The 2 days' convention led to the formation of Assam's first major political party under the name and style of Asom Gana Parishad (AGP), and formally launched in Golaghat on 14 October 1985.

After intense negotiations with the then New Delhi government, headed by the prime minister Rajiv Gandhi, the All Assam Students Union (AASU) agreed to sign–off the Assam Accord with the government on 15 August 1985.

== History==
The Indian National Congress mostly dominated the electoral history of Assam since the first election of 1952. For many years, the citizens of Assam were raising the demand for steps against the illegal foreign immigrants who had entered the state of Assam through the porous border, mostly from Bangladesh (erstwhile East Pakistan) and occupied areas of the state. These immigrants posed a threat to the economic, political, social, and cultural existence of the indigenous people of the state.
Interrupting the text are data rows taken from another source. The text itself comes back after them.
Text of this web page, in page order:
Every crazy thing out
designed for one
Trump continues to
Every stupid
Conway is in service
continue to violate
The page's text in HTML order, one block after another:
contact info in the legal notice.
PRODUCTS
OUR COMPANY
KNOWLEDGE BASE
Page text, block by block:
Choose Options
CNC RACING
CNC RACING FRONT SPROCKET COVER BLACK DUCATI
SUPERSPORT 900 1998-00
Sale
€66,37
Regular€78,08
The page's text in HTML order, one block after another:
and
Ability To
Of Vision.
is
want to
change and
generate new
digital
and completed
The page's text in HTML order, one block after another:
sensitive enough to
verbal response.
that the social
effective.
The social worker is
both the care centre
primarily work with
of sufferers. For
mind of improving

The All Assam Students Union (AASU), under the leadership of Prafulla Kumar Mahanta (President), late Bhrigu Kumar Phukan (General Secretary), and Biraj Kumar Sarma, the general secretary of All Assam Gana Sangram Parishad (AAGSP), reached out to the union Government of India demanding removal of several million illegal infiltrators from across the borders. This rapidly turned into a social movement throughout the state, leading to the birth of the Assam Movement in 1979.
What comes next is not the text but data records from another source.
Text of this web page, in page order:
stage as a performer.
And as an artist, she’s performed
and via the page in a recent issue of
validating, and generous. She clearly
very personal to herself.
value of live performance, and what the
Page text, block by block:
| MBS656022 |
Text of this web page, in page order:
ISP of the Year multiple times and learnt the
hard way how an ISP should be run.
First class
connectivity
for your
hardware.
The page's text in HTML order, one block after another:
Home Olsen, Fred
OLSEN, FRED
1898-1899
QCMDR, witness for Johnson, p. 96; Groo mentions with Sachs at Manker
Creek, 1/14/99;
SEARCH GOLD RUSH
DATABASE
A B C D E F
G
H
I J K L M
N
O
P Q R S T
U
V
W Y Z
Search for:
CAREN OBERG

It continued for six long years until 15 August 1985, when it culminated with the signing of the Assam Accord. This led to a realization of constitutional, legislative and administrative safeguards for Assam, among the participants and Assamese citizens, resulting in the Golaghat Convention.
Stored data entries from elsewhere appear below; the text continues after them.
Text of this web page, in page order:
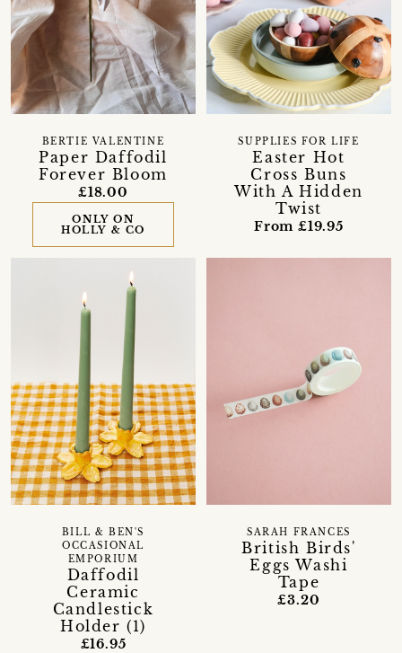
Paper Daffodil
Forever Bloom
BERTIE VALENTINE
£18.00
ONLY ON
HOLLY & CO
Easter Hot
Cross Buns
With A Hidden
Twist
SUPPLIES FOR LIFE
From £19.95
Daffodil
Ceramic
Candlestick
Holder (1)
BILL & BEN'S
OCCASIONAL
EMPORIUM
£16.95
British Birds'
Eggs Washi
Tape
SARAH FRANCES
£3.20

The convention was held for 2 days, highlighting the regional aspirations that emerged out of the Assam Movement and formally recorded as part of the Assam Accord. It emphasized the need to consolidate political power in Assam's politics by instituting a major regional political party. Thus, AASU transformed itself into Asom Gana Parishad (AGP) on 14 October 1985 in Golaghat. AASU's President Prafulla Kumar Mahanta was elected as the President of the AGP. Smaller parties and organisations such as Asom Jatiyabadi Dal, Purbanchaliya Loka Parishad, and Asam Sahitya Sabha regrouped with the AGP. The AGP swept the 1985 Assembly elections, thereby forming the government in Assam that year.

== Principles ==
The base for the electoral realignment, leading to the formation of AGP in this convention, was set up via the principles of Assam Movement of 1979–85. Thus, the core principles of the convention were, but not limited to the following:
1. Regain Assam's political control via detection of the foreigners who have infiltrated into Assam since independence and to deport them to Bangladesh.
2. Develop Assam, envisioning, Sonor Assam (English translation: Golden Assam), signifying prosperity.